Help on the horizon
December 1, 2011Mario Draghi, the new head of the European Central Bank (ECB), said Thursday that the bank was ready to take stronger action to help resolve Europe's debt crisis, if political leaders agree next week on tighter budget controls in the 17-nation eurozone.
"What I believe our economic and monetary union needs is a new fiscal compact - a fundamental restatement of the fiscal rules together with the mutual fiscal commitments that euro area governments have made," Draghi told the European Parliament in Brussels.
"A new fiscal compact is definitely the most important element to start restoring credibility. Other elements might follow, but the sequencing matters," he added.

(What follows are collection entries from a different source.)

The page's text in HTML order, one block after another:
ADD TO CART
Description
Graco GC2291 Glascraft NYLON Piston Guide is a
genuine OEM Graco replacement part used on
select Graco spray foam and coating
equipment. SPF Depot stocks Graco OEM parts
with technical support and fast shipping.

Without giving details on the possible action the ECB might take, Draghi said the bank had scope to act within the EU treaty and the most important thing was to make sure frozen credit channels start to work again.
The ECB cannot lend directly to governments, including by buying their national bonds. It can only buy national bonds on the secondary market, lowering borrowing costs for governments - action the central bank has shied away from because it believes that would take the pressure off politicians to cut spending.

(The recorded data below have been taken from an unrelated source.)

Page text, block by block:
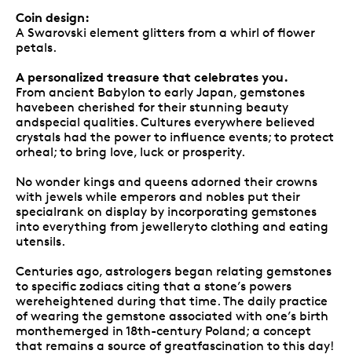
Coin design:
A Swarovski element glitters from a whirl of flower
petals.
A personalized treasure that celebrates you.
From ancient Babylon to early Japan, gemstones
havebeen cherished for their stunning beauty
andspecial qualities. Cultures everywhere believed
crystals had the power to influence events; to protect
orheal; to bring love, luck or prosperity.
No wonder kings and queens adorned their crowns
with jewels while emperors and nobles put their
specialrank on display by incorporating gemstones
into everything from jewelleryto clothing and eating
utensils.
Centuries ago, astrologers began relating gemstones
to specific zodiacs citing that a stone’s powers
wereheightened during that time. The daily practice
of wearing the gemstone associated with one’s birth
monthemerged in 18th-century Poland; a concept
that remains a source of greatfascination to this day!
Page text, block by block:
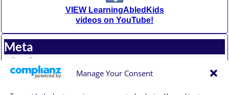
Manage Your Consent
VIEW LearningAbledKids
videos on YouTube!
Meta
Log in
Entries feed
Comments feed
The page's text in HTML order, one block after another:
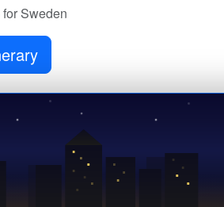
Sweden
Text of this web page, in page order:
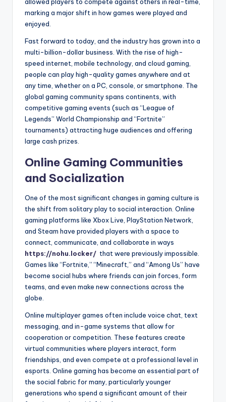
marking a major shift in how games were played and
enjoyed.
Fast forward to today, and the industry has grown into a
multi-billion-dollar business. With the rise of high-
speed internet, mobile technology, and cloud gaming,
people can play high-quality games anywhere and at
any time, whether on a PC, console, or smartphone. The
global gaming community spans continents, with
competitive gaming events (such as “League of
Legends” World Championship and “Fortnite”
tournaments) attracting huge audiences and offering
large cash prizes.
Online Gaming Communities
and Socialization
One of the most significant changes in gaming culture is
the shift from solitary play to social interaction. Online
gaming platforms like Xbox Live, PlayStation Network,
and Steam have provided players with a space to
connect, communicate, and collaborate in ways
https://nohu.locker/ that were previously impossible.
Games like “Fortnite,” “Minecraft,” and “Among Us” have
become social hubs where friends can join forces, form
teams, and even make new connections across the
globe.
Online multiplayer games often include voice chat, text
messaging, and in-game systems that allow for
cooperation or competition. These features create
virtual communities where players interact, form
friendships, and even compete at a professional level in
esports. Online gaming has become an essential part of
the social fabric for many, particularly younger
generations who spend a significant amount of their

Aligning budgetary policies
Two years into Europe's debt crisis, the ECB is under political and market pressure to step up purchases of eurozone government bonds or to lend money to the International Monetary Fund (IMF) to support ailing Italy and Spain.
Investors are fleeing the eurozone bond market, European banks are dumping government debt and a recession looms, fuelling doubts about the survival of the single currency.
EU leaders hold a key summit on December 9, with a focus on how to make the eurozone more unified. Germany is expected to press for an agreement on a treaty change to establish a means to veto national budgets in the eurozone that breach agreed rules.
French President Nicolas Sarkozy is due to speak on closer eurozone integration in an address in the Mediterranean port city of Toulon on Thursday evening. German Chancellor Angela Merkel will present her views to parliament in Berlin on Friday.